• What to do: Retype each line below precisely and omit all images.

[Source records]
=== Begin Enclosure ===

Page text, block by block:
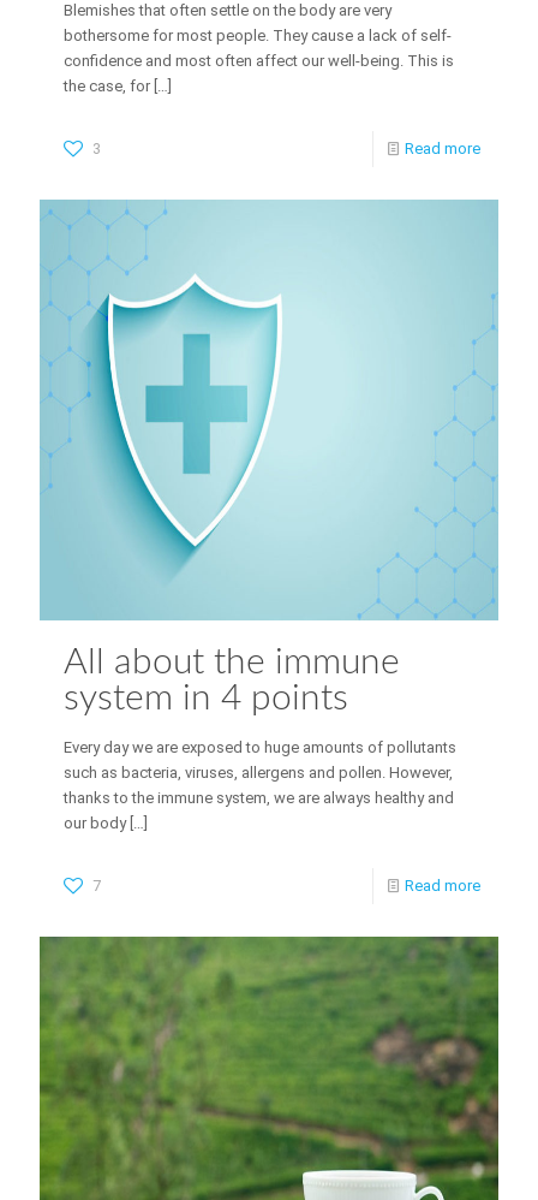
Blemishes that often settle on the body are very
bothersome for most people. They cause a lack of self-
confidence and most often affect our well-being. This is
the case, for […]
3 Read more
All about the immune
system in 4 points
Every day we are exposed to huge amounts of pollutants
such as bacteria, viruses, allergens and pollen. However,
thanks to the immune system, we are always healthy and
our body[…]
7 Read more
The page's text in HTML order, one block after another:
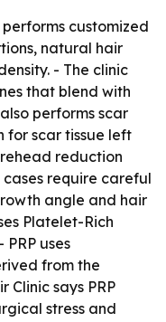
customized
natural hair
- The clinic
that blend with
performs scar
scar tissue left
reduction
require careful
angle and hair
Platelet-Rich
uses
from the
Clinic says PRP
stress and
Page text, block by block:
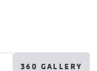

=== End Enclosure ===

• Answer for this exercise:
Page text, block by block:
Blemishes that often settle on the body are very
bothersome for most people. They cause a lack of self-
confidence and most often affect our well-being. This is
the case, for […]
3 Read more
All about the immune
system in 4 points
Every day we are exposed to huge amounts of pollutants
such as bacteria, viruses, allergens and pollen. However,
thanks to the immune system, we are always healthy and
our body[…]
7 Read more
The page's text in HTML order, one block after another:
customized
natural hair
- The clinic
that blend with
performs scar
scar tissue left
reduction
require careful
angle and hair
Platelet-Rich
uses
from the
Clinic says PRP
stress and
Page text, block by block:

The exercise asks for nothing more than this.